Wim: I love Seoul. It’s one of my favorite cities. So, Kee! You saw the movie.

So beautiful. Incredibly inspiring. You seldom meet someone so extraordinary.

Wim: Thank you. We like to hear that.

I was very curious after watching the film what Sebastião’s reaction was to seeing it.

Juliano Ribeiro Salgado: He was very, very moved. It’s his story. It moved Sebastião profoundly. He was very touched by the film.

Wim: You have to know that we didn’t show him anything while we were editing. After three months of editing, Sebastião called me, asking, “Are you done? Can we see it? Is it finished?” And I told him, “Sebastião, I haven’t even finished my very first rough cut. Right now, it’s about twelve hours long. You understand this will take some time?” He called me again a half year later with, “Are you done now?”

Juliano: They were so worried. They couldn’t understand why it’s taking such a long time.

Wim: I was in the editing room for a year and a half, so when they finally saw it, I think they understood why it had taken so long. It took so long. I wasn’t there, but you were there when they first saw it on the big screen and he was moved to tears.

Juliano: It was a big moment for them, yes.

When you’re making a documentary about someone’s life and their life’s work, there’s so much to consider. What kind of parameters did you set going into it, or do you find a lot of that in the edit?

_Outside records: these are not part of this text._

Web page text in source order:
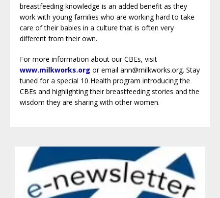
breastfeeding knowledge is an added benefit as they
work with young families who are working hard to take
care of their babies in a culture that is often very
different from their own.
For more information about our CBEs, visit
www.milkworks.org or email ann@milkworks.org. Stay
tuned for a special 10 Health program introducing the
CBEs and highlighting their breastfeeding stories and the
wisdom they are sharing with other women.
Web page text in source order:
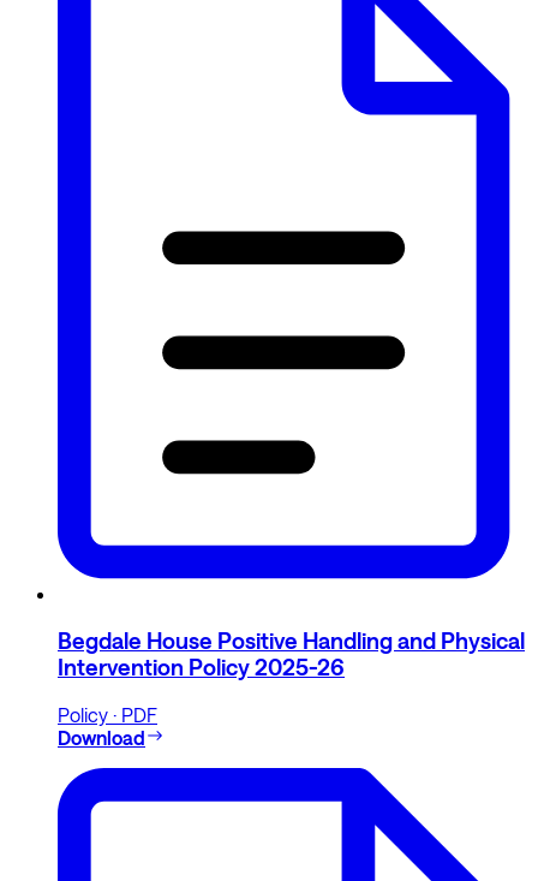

Juliano: We did a bit of both. When we started, we wanted to tell the story of the witness, not the photographer. There was a lot to learn from Sebastião’s experience of the world. So that’s what we knew, but we had no idea how we were going to see it. We didn’t know how that was going to look like. We did have to find a lot of it in the editing process.

Wim: Juliano and I never shot any of it together, also. He shot his big, epic journey and I shot these big, epic interviews. And, eventually, I went to the forest when I realized the film would be incomplete without this other life of the family. But we never shot together. We met and talked about what I shot and his journeys. We saw some of each other’s stuff, but we were never two directors working at the same time.

Juliano: I was shooting in Brazil at the same time as Wim, but in different places. We really never worked together.

So the collaboration really began in the editing process.

Juliano: Absolutely.

Did Sebastião want to shy away from anything at all? Did he ask you not to reveal anything?

Juliano: Oh, not at all. We actually asked him what pictures he wanted and didn’t want to have in the film. There were just specific photographs that he wanted to use. We always submitted photographs to them first, so as an artist, he can choose.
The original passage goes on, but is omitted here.